Internal problem and server restarts without any log

We have an application deployed in Fly.io on top of Cloudflare. We’re receiving random errors without any explanation in the logs.

2022-02-08T19:18:30Z proxy[ba906637] sea [error]Health check status changed 'passing' => 'critical'
2022-02-08T19:18:33Z runner[f25e536b] cdg [info]Shutting down virtual machine
2022-02-08T19:18:33Z app[f25e536b] cdg [info]Sending signal SIGINT to main child process w/ PID 511
2022-02-08T19:18:43Z proxy[f25e536b] cdg [error]Error 2: Internal problem
2022-02-08T19:18:43Z proxy[f25e536b] cdg [error]Error 2: Internal problem
2022-02-08T19:18:43Z proxy[f25e536b] cdg [error]Error 2: Internal problem
2022-02-08T19:18:43Z proxy[f25e536b] cdg [error]Error 2: Internal problem
2022-02-08T19:18:43Z proxy[f25e536b] cdg [error]Error 2: Internal problem
2022-02-08T19:18:44Z runner[09d4ce6f] cdg [info]Starting instance
2022-02-08T19:18:44Z runner[09d4ce6f] cdg [info]Configuring virtual machine
2022-02-08T19:18:44Z runner[09d4ce6f] cdg [info]Pulling container image
2022-02-08T19:18:45Z proxy[f25e536b] cdg [error]Error 2001: App connection timed out
2022-02-08T19:18:46Z proxy[f25e536b] cdg [error]Error 2001: App connection timed out
2022-02-08T19:18:47Z runner[09d4ce6f] cdg [info]Unpacking image
2022-02-08T19:18:51Z proxy[f25e536b] cdg [error]Error 2001: App connection timed out
2022-02-08T19:18:55Z runner[09d4ce6f] cdg [info]Preparing kernel init
2022-02-08T19:18:55Z proxy[ba906637] sea [info]Health check status changed 'critical' => 'passing'

Internal problem means this is our fault.

Looking into it now.

Ok, this is for lack of a better error, but basically we have a check to make sure we don’t proxy a connection to the wrong app. Without this check, it can happen due to our state not propagating fast enough around the world.

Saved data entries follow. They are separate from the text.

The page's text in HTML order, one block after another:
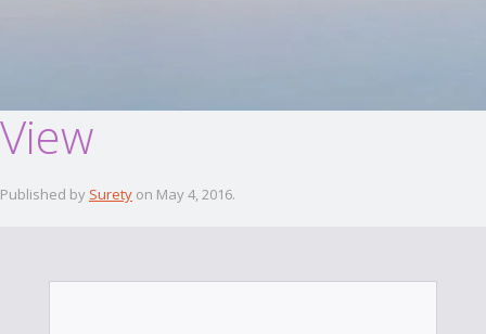
View
Published by Surety on May 4, 2016.
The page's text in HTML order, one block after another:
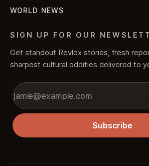
WORLD NEWS
SIGN UP FOR OUR
Get standout Revlox stories, fresh
sharpest cultural oddities delivered to
Subscribe
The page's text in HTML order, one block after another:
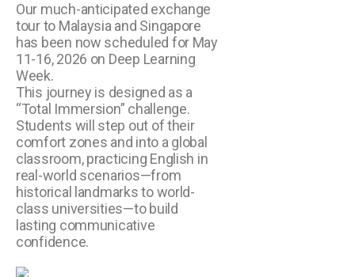
Our much-anticipated exchange
tour to Malaysia and Singapore
has been now scheduled for May
11-16, 2026 on Deep Learning
Week.
This journey is designed as a
“Total Immersion” challenge.
Students will step out of their
comfort zones and into a global
classroom, practicing English in
real-world scenarios—from
historical landmarks to world-
class universities—to build
lasting communicative
confidence.
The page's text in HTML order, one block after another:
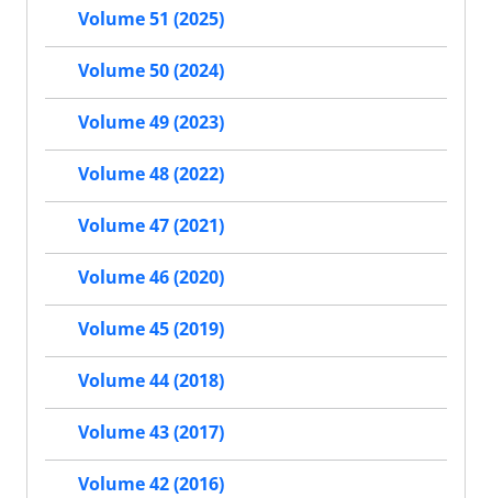
Volume 51 (2025)
Volume 50 (2024)
Volume 49 (2023)
Volume 48 (2022)
Volume 47 (2021)
Volume 46 (2020)
Volume 45 (2019)
Volume 44 (2018)
Volume 43 (2017)
Volume 42 (2016)
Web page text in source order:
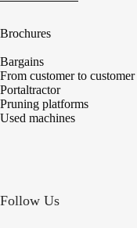
Brochures
Bargains
From customer to customer
Portaltractor
Pruning platforms
Used machines
Follow Us
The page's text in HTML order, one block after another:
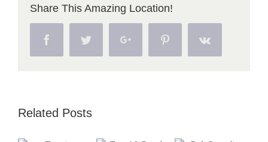
Share This Amazing Location!
Facebook Twitter Google+ Pinterest Vk
Related Posts
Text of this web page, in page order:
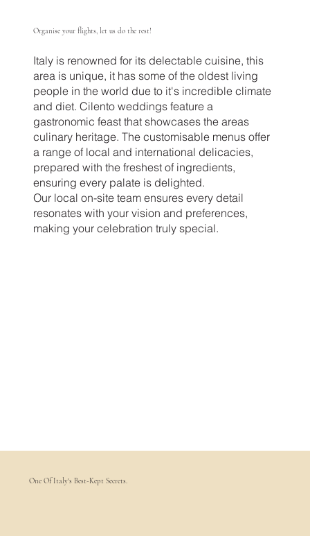
Italy is renowned for its delectable cuisine, this
area is unique, it has some of the oldest living
people in the world due to it's incredible climate
and diet. Cilento weddings feature a
gastronomic feast that showcases the areas
culinary heritage. The customisable menus offer
a range of local and international delicacies,
prepared with the freshest of ingredients,
ensuring every palate is delighted.
Our local on-site team ensures every detail
resonates with your vision and preferences,
making your celebration truly special.
Organise your flights, let us do the rest!
One Of Italy's Best-Kept Secrets.
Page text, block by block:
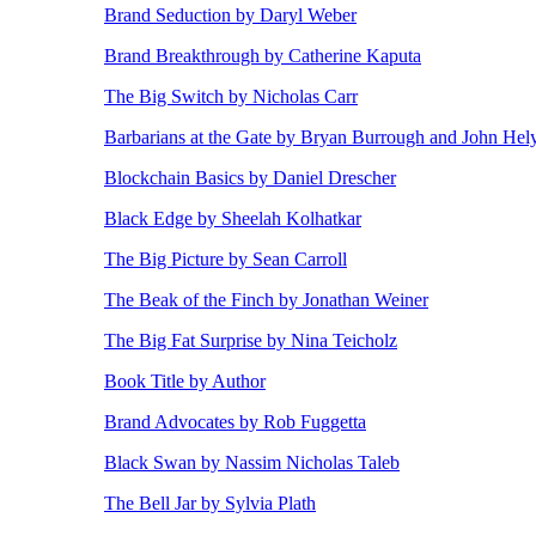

What you’re seeing here are requests for an app instance that’s been shutdown. In these cases our check fails and we return an error. Usually they are retriable, but not always (if retry attempts are exhausted or if somehow the body has been read past a certain point).

Do you have more than 1 instance running?

Yes I do, and I see this error everytime I deploy.

You can ignore these errors in the logs. They are an artifact of our somewhat slow edge service propagation. When a request comes in to one of our edges, it doesn’t yet know your previous VM has stopped, so it sends it over. When we see this kind of error, we retry.

We’re working on speeding up service discovery. You are unlikely to see these errors when we get our new proxies rolled out everywhere. It’s getting close!